Each line from the one containing "Table of Contents" through the last line of the records below is to be set down exactly; the rest stays out.

(Beginning of RECORDS FOR THIS TASK)

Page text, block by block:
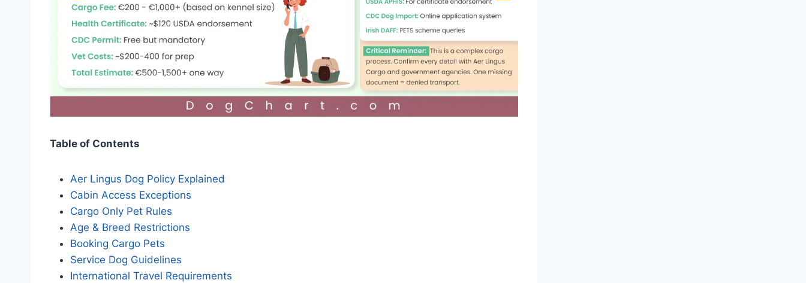
Table of Contents
Aer Lingus Dog Policy Explained
Cabin Access Exceptions
Cargo Only Pet Rules
Age & Breed Restrictions
Booking Cargo Pets
Service Dog Guidelines
International Travel Requirements

(End of RECORDS FOR THIS TASK)

ANSWER TO THIS TASK:
Table of Contents
Aer Lingus Dog Policy Explained
Cabin Access Exceptions
Cargo Only Pet Rules
Age & Breed Restrictions
Booking Cargo Pets
Service Dog Guidelines
International Travel Requirements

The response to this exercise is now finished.